Then comes a practical truth that policy enthusiasm sometimes glides past: biodiesel blending still needs diesel.
B10 to B50 do not abolish diesel; they dilute it. The higher the blend, the greater the substitution, but the dependence does not disappear.
So, when diesel itself becomes scarce, expensive or strategically strained, biodiesel programmes also begin to feel the limit, because they operate not outside diesel reality, but squarely within it.
There is also a quieter constraint: methanol. Palm methyl ester depends on it, and methanol availability and cost have tightened during current energy disruptions.
The case against is not foolish
None of this invalidates biodiesel. But it does make the objections harder to dismiss.
Critics warn that once edible crops are diverted into fuel, the plate begins competing with the tank, and the poorer the household, the crueler that contest becomes.
Principle, after all, is one thing. Grocery bills are another.
Higher energy prices can lift biodiesel demand. Higher biodiesel demand can tighten edible oil balances.
Tighter balances can aggravate food inflation. Buyers do not applaud such arithmetic. They ration, delay, substitute and complain.
Politics and lobbies
There is also the political layer, which deserves plain speaking. Ever since biodiesel entered the palm oil conversation, the debate has swung between promise and caution without ever
settling comfortably on a single doctrinal perch.
The planter sees stronger demand. The downstream refiner sees costlier feedstock. The food manufacturer sees margin pressure. The consumer sees the kitchen bill rising. The treasury sees subsidy risk.
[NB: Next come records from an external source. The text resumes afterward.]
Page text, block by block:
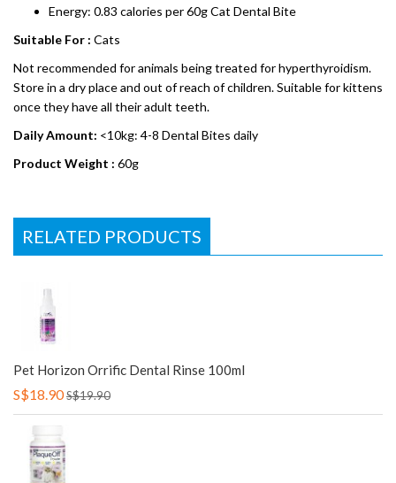
Energy: 0.83 calories per 60g Cat Dental Bite
Suitable For : Cats
Not recommended for animals being treated for hyperthyroidism.
Store in a dry place and out of reach of children. Suitable for kittens
once they have all their adult teeth.
Daily Amount: <10kg: 4-8 Dental Bites daily
Product Weight : 60g
RELATED PRODUCTS
Pet Horizon Orrific Dental Rinse 100ml
S$18.90S$19.90
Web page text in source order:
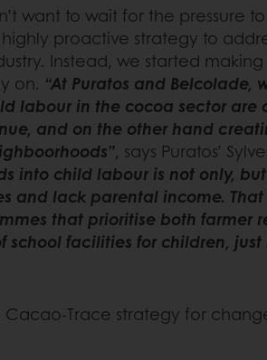
want to wait for the pressure
proactive strategy to
Instead, we started
on. “At Puratos and Belcolade,
labour in the cocoa sector are
and on the other hand
, says Puratos’
into child labour is not only,
and lack parental income.
that prioritise both farmer
school facilities for children,
Cacao-Trace strategy for
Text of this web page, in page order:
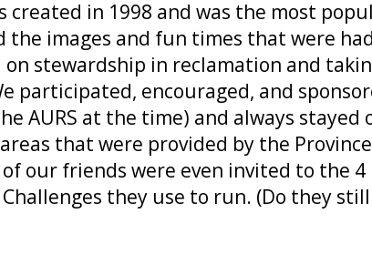
created in 1998 and was the most
the images and fun times that were
on stewardship in reclamation and
participated, encouraged, and
AURS at the time) and always stayed
that were provided by the
our friends were even invited to the 4
they use to run. (Do they
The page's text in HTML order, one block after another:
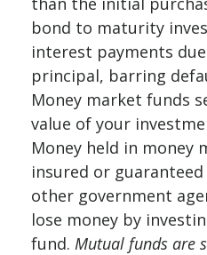
bond to maturity
interest payments
principal, barring
Money market funds
value of your
Money held in money
insured or
other government
lose money by
fund. Mutual funds are
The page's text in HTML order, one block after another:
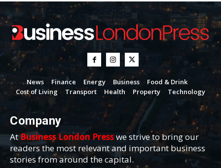
News Finance Energy Business
Food & Drink
Cost of Living
Transport Health Property Technology
Company
AtBusiness London Presswe strive to bring our
readers the most relevant and important business
stories from around the capital.
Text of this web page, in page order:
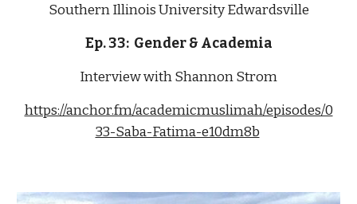
Southern Illinois University Edwardsville
Ep. 33:  Gender & Academia
Interview with Shannon Strom
https://anchor.fm/academicmuslimah/episodes/0
33-Saba-Fatima-e10dm8b
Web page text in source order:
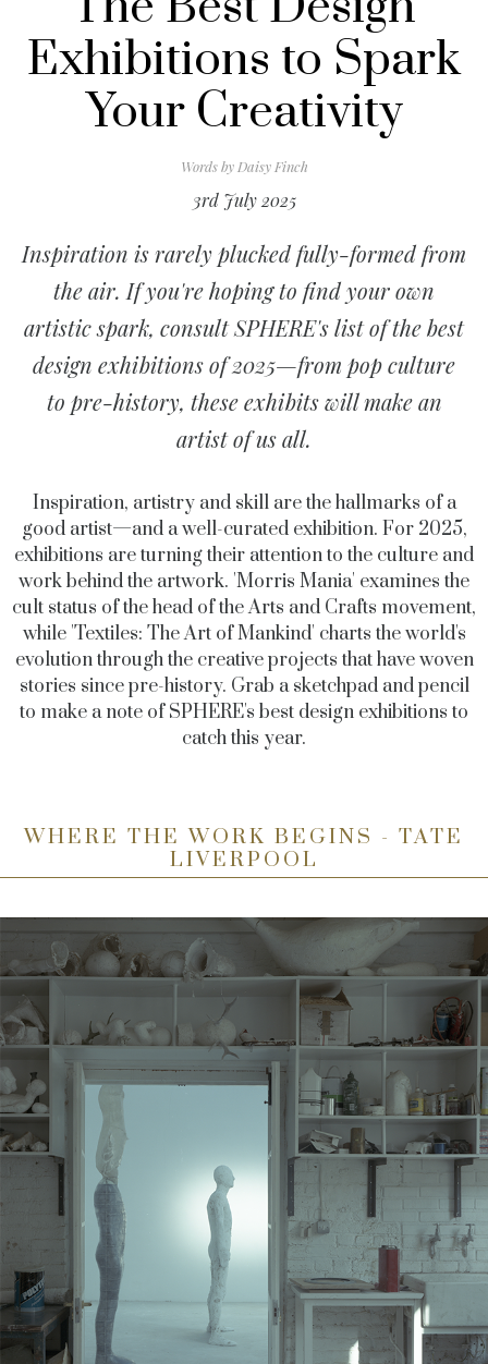
Exhibitions to Spark
Your Creativity
Words byDaisy Finch
3rd July 2025
Inspiration is rarely plucked fully-formed from
the air. If you're hoping to find your own
artistic spark, consult SPHERE's list of the best
design exhibitions of 2025—from pop culture
to pre-history, these exhibits will make an
artist of us all.
Inspiration, artistry and skill are the hallmarks of a
good artist—and a well-curated exhibition. For 2025,
exhibitions are turning their attention to the culture and
work behind the artwork. 'Morris Mania' examines the
cult status of the head of the Arts and Crafts movement,
while 'Textiles: The Art of Mankind' charts the world's
evolution through the creative projects that have woven
stories since pre-history. Grab a sketchpad and pencil
to make a note of SPHERE's best design exhibitions to
catch this year.
WHERE THE WORK BEGINS - TATE
LIVERPOOL
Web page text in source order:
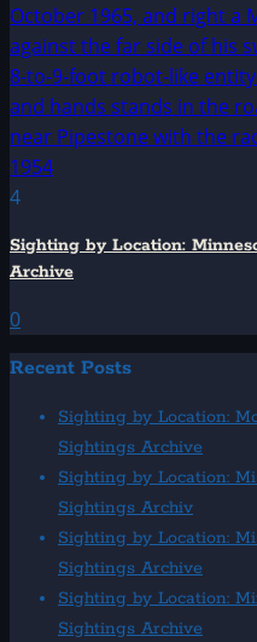
4
Sighting by Location:
Archive
0
Recent Posts
Sighting by Location:
Sightings Archive
Sighting by Location:
Sightings Archiv
Sighting by Location:
Sightings Archive
Sighting by Location:
Sightings Archive
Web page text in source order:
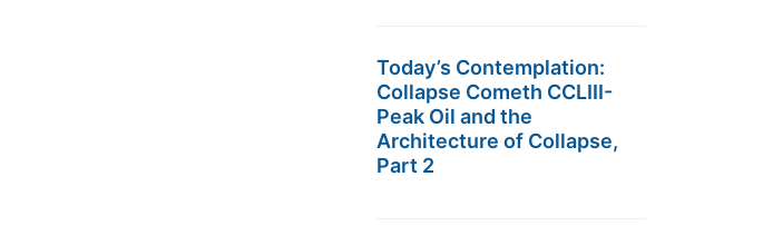
Today’s Contemplation:
Collapse Cometh CCLIII-
Peak Oil and the
Architecture of Collapse,
Part 2
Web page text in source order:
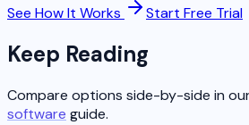
See How It Works Start Free Trial
Keep Reading
Compare options side-by-side in
software guide.
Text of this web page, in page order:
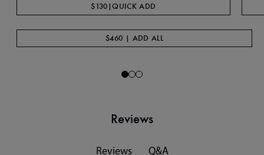
$130|QUICK ADD
$460 | ADD ALL
Reviews
Reviews Q&A
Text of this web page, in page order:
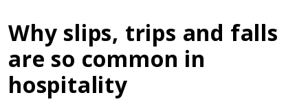
Why slips, trips and falls
are so common in
hospitality
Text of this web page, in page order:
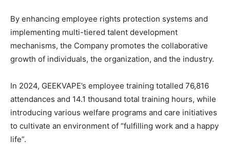
By enhancing employee rights protection systems and
implementing multi-tiered talent development
mechanisms, the Company promotes the collaborative
growth of individuals, the organization, and the industry.
In 2024, GEEKVAPE’s employee training totalled 76,816
attendances and 14.1 thousand total training hours, while
introducing various welfare programs and care initiatives
to cultivate an environment of “fulfilling work and a happy
life”.
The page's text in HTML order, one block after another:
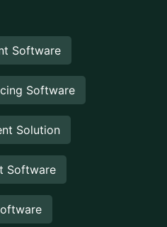
Software
Software
Solution
Software
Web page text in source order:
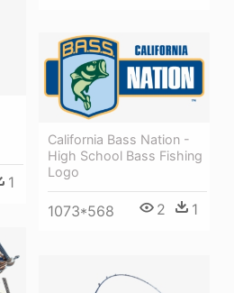
1
California Bass Nation -
High School Bass Fishing
Logo
1073*568 2 1
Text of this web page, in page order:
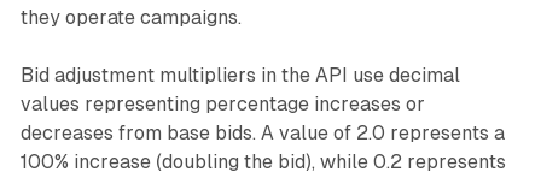
they operate campaigns.
Bid adjustment multipliers in the API use decimal
values representing percentage increases or
decreases from base bids. A value of 2.0 represents a
100% increase (doubling the bid), while 0.2 represents
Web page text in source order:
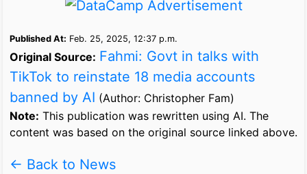
Published At: Feb. 25, 2025, 12:37 p.m.
Original Source: Fahmi: Govt in talks with
TikTok to reinstate 18 media accounts
banned by AI (Author: Christopher Fam)
Note: This publication was rewritten using AI. The
content was based on the original source linked above.
← Back to News
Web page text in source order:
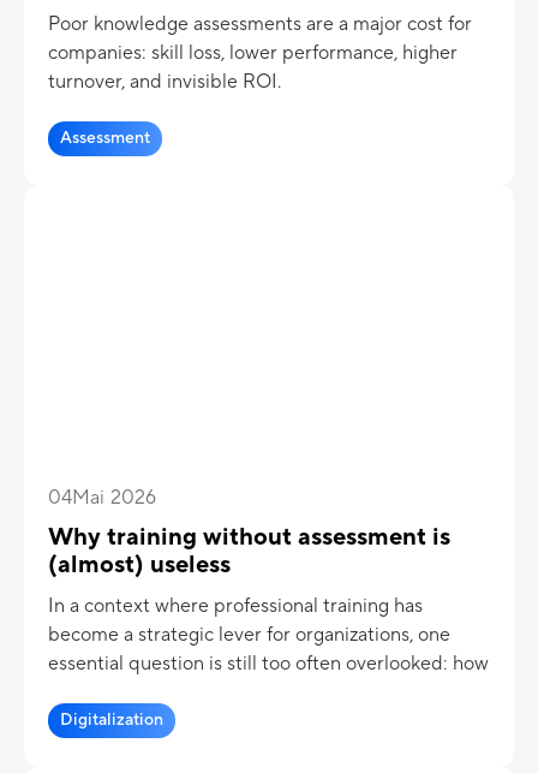
Poor knowledge assessments are a major cost for
companies: skill loss, lower performance, higher
turnover, and invisible ROI.
Assessment
04Mai 2026
Why training without assessment is
(almost) useless
In a context where professional training has
become a strategic lever for organizations, one
essential question is still too often overlooked: how
training program
Digitalization
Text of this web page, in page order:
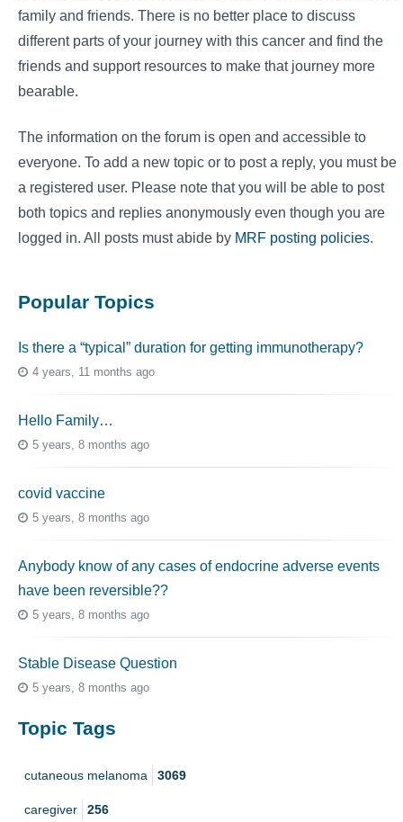
family and friends. There is no better place to discuss
different parts of your journey with this cancer and find the
friends and support resources to make that journey more
bearable.
The information on the forum is open and accessible to
everyone. To add a new topic or to post a reply, you must be
a registered user. Please note that you will be able to post
both topics and replies anonymously even though you are
logged in. All posts must abide by MRF posting policies.
Popular Topics
Is there a “typical” duration for getting immunotherapy?
4 years, 11 months ago
Hello Family…
5 years, 8 months ago
covid vaccine
5 years, 8 months ago
Anybody know of any cases of endocrine adverse events
have been reversible??
5 years, 8 months ago
Stable Disease Question
5 years, 8 months ago
Topic Tags
cutaneous melanoma 3069
caregiver 256
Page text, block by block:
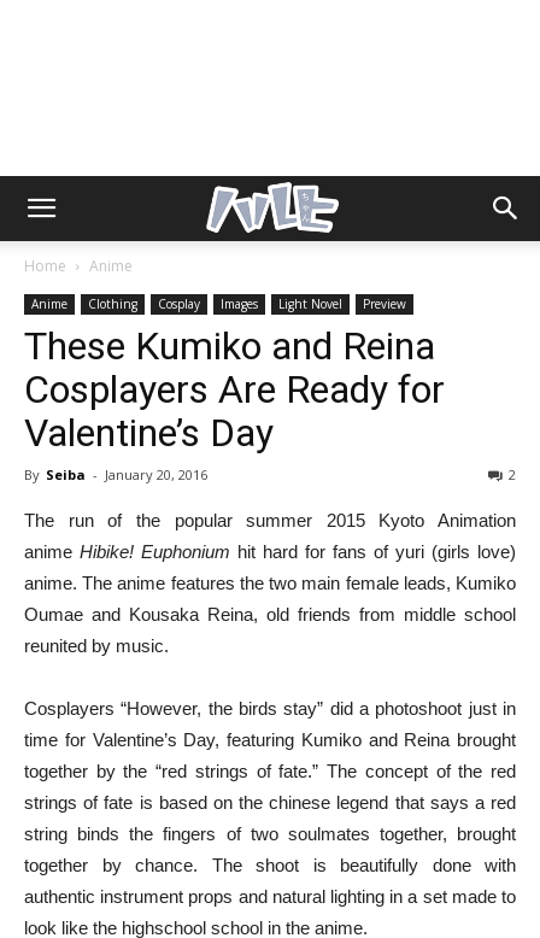
Home Anime
Anime Clothing Cosplay Images Light Novel Preview
These Kumiko and Reina
Cosplayers Are Ready for
Valentine’s Day
By Seiba - January 20, 2016 2
The run of the popular summer 2015 Kyoto Animation
anime Hibike! Euphonium hit hard for fans of yuri (girls love)
anime. The anime features the two main female leads, Kumiko
Oumae and Kousaka Reina, old friends from middle school
reunited by music.
Cosplayers “However, the birds stay” did a photoshoot just in
time for Valentine’s Day, featuring Kumiko and Reina brought
together by the “red strings of fate.” The concept of the red
strings of fate is based on the chinese legend that says a red
string binds the fingers of two soulmates together, brought
together by chance. The shoot is beautifully done with
authentic instrument props and natural lighting in a set made to
look like the highschool school in the anime.

The politician hears all of them at once, each certain that its own inconvenience is a national emergency. In such debates, perspective is rarely accidental; it often follows where capital sits and who pays the salary.
That is why biodiesel remains so contentious. The economics are real, the interests are real, and the subsidy question is never far from the table.
Across many countries, the pattern is familiar: governments do not ask only whether biofuels are technically feasible.
They also ask who gains, who pays, who protests, and how loudly. That is not cynicism. It is policy.
Malaysia’s real question
Malaysia’s problem, then, is not whether biodiesel is imaginable. It is whether palm oil should be treated more boldly as a strategic national asset when crude shocks recur.
Supporters say yes: higher blends could cut diesel imports and give the golden crop a more strategic role.
Cautionists respond that once the state commits to that path, it must also shoulder the bill -upfront infrastructure, later depot upgrades, logistics, compatibility issues, pricing distortions, and the politics of protection when edible-oil prices start to bite.
Both sides are, in their own way, right. One is looking at the fuel tank. The other is staring at the budget book. Neither is staring at the wrong object.
A market less forgiving than before
This debate is also unfolding in a more fragile market than before. The era of cheap palm oil may be slipping away as output growth slows and biodiesel demand rises, especially in Indonesia.
Slower supply expansion, tighter future export availability, and the structural burden of ageing trees and ageing growers are no longer abstract concerns. They are increasingly part of the market’s hard arithmetic.
The World Meteorological Organisation said on March 3 that El Nino–Southern Oscillation-neutral conditions remain the most likely outcome in the near term, while El Nino odds rise later in 2026.
Other forecasters have been somewhat more bullish on El Nino development beyond that window.
Judging by the heat already pressing upon us now, one could be forgiven for thinking the weather has begun rehearsing ahead of schedule.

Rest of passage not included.